**WHAT THE TASK REQUIRES:** Reproduce the data exactly and drop any pictures it holds.

**Source data:**
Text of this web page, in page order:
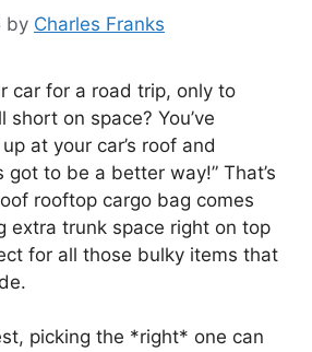
by Charles Franks
car for a road trip, only to
short on space? You’ve
at your car’s roof and
got to be a better way!” That’s
rooftop cargo bag comes
extra trunk space right on top
for all those bulky items that
picking the *right* one can
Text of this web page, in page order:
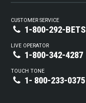
CUSTOMER SERVICE
1-800-292-BETS
LIVE OPERATOR
1-800-342-4287
TOUCH TONE
1- 800-233-0375

**EXPECTED OUTPUT:**
Text of this web page, in page order:
by Charles Franks
car for a road trip, only to
short on space? You’ve
at your car’s roof and
got to be a better way!” That’s
rooftop cargo bag comes
extra trunk space right on top
for all those bulky items that
picking the *right* one can
Text of this web page, in page order:
CUSTOMER SERVICE
1-800-292-BETS
LIVE OPERATOR
1-800-342-4287
TOUCH TONE
1- 800-233-0375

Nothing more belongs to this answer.